TASK ITEM: A faithful copy without images is required: write out all the records exactly.

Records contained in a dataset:
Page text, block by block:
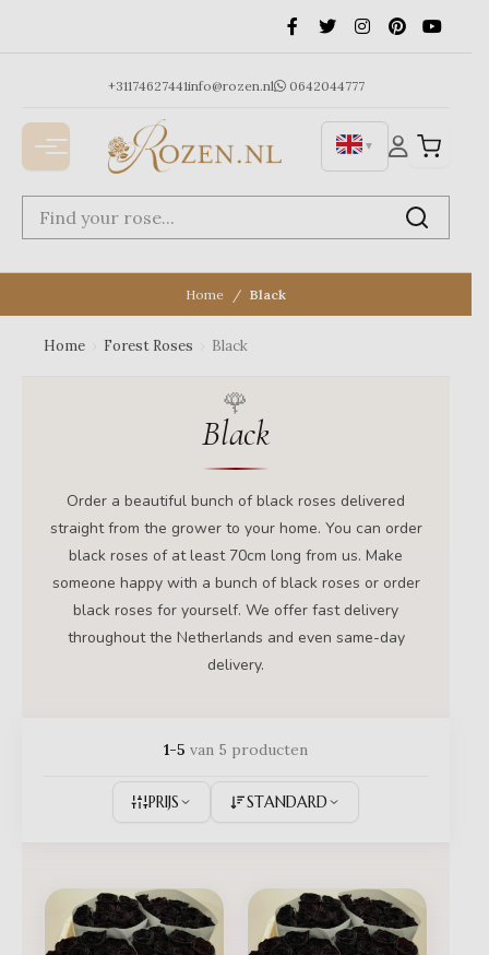
+31174627441info@rozen.nl 0642044777
▼
Home Black
Home Forest Roses Black
Black
Order a beautiful bunch of black roses delivered
straight from the grower to your home. You can order
black roses of at least 70cm long from us. Make
someone happy with a bunch of black roses or order
black roses for yourself. We offer fast delivery
throughout the Netherlands and even same-day
delivery.
1-5 van 5 producten
PRIJS STANDARD

PROBLEM SOLUTION:
Page text, block by block:
+31174627441info@rozen.nl 0642044777
▼
Home Black
Home Forest Roses Black
Black
Order a beautiful bunch of black roses delivered
straight from the grower to your home. You can order
black roses of at least 70cm long from us. Make
someone happy with a bunch of black roses or order
black roses for yourself. We offer fast delivery
throughout the Netherlands and even same-day
delivery.
1-5 van 5 producten
PRIJS STANDARD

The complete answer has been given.